The group of mothers, aunts and cousins believe police are too quick to resort to deadly force. One by one, each woman spoke about their loved ones’ deaths, claiming that police misrepresented what happened to make it look like officers were in life-threatening situations, when relatives believe that wasn’t the case.

The mother of Ryan Stokes, an unarmed man killed by Kansas City police in 2013, reached out to find eight other mothers, who all believe the metro area needs to know their stories as well as they know George Floyd.

“George Floyd opened the gate because we all saw it,” said Narene Stokes, whose son was killed by police. “We saw it.
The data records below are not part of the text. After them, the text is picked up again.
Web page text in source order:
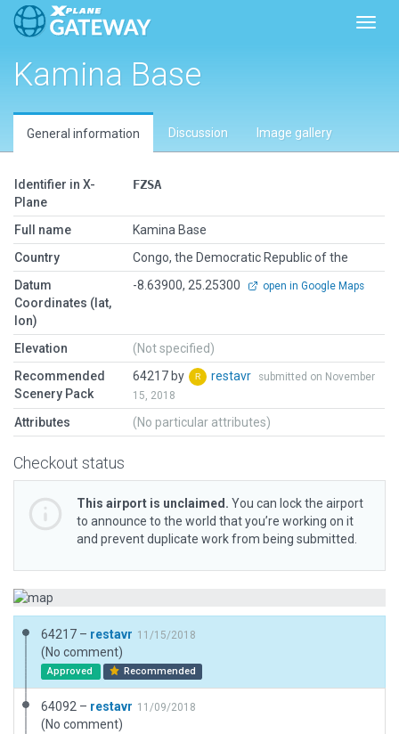
Kamina Base
General information Discussion Image gallery
Identifier in X-
Plane
FZSA
Full name
Kamina Base
Country
Congo, the Democratic Republic of the
Datum
Coordinates (lat,
lon)
-8.63900, 25.25300 open in Google Maps
Elevation
(Not specified)
Recommended
Scenery Pack
64217 by restavr
submitted on November
15, 2018
Attributes (No particular attributes)
Checkout status
This airport is unclaimed. You can lock the airport
to announce to the world that you’re working on it
and prevent duplicate work from being submitted.
64217 – restavr 11/15/2018
(No comment)
Approved Recommended
64092 – restavr 11/09/2018
(No comment)

We felt it here. When the mothers talked here we were like, ‘All those are being busted out nationally why can’t our children, our sons, our daughters, be told here.’ Because Kansas City, it seems, likes to sweep it under the rug. Like it doesn’t happen here, but it does.”
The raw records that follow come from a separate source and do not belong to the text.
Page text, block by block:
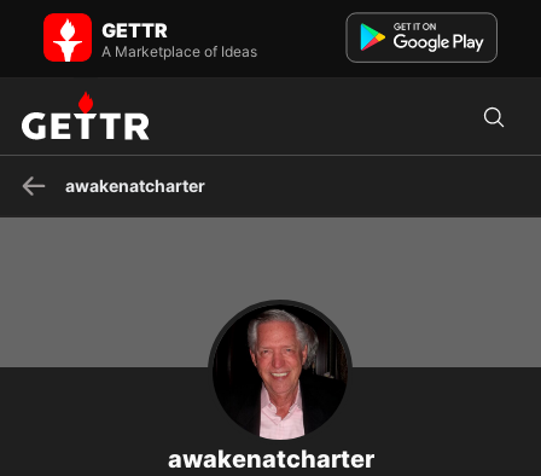
awakenatcharter on GETTR - Profile and Posts
Visit awakenatcharter's profile on GETTR. View their posts, photos,
videos, and connect with them on the social platform.
GETTR
A Marketplace of Ideas
awakenatcharter
awakenatcharter

The Metropolitan Organization for Racial and Economic Equity organized this rally. Relatives of Dantae Franklin, John Albers, Terrence Bridges, Cameron Lamb and Donnie Sanders all want to change police policies regarding the use of deadly force, and want truly independent investigation of police shootings, instead of one friendly law enforcement agency reviewing the actions of another.

The women believe the time to change is now, while there is public support for reforms. They say they cannot allow the police protest movement to simply fade away with no meaningful change in Kansas City.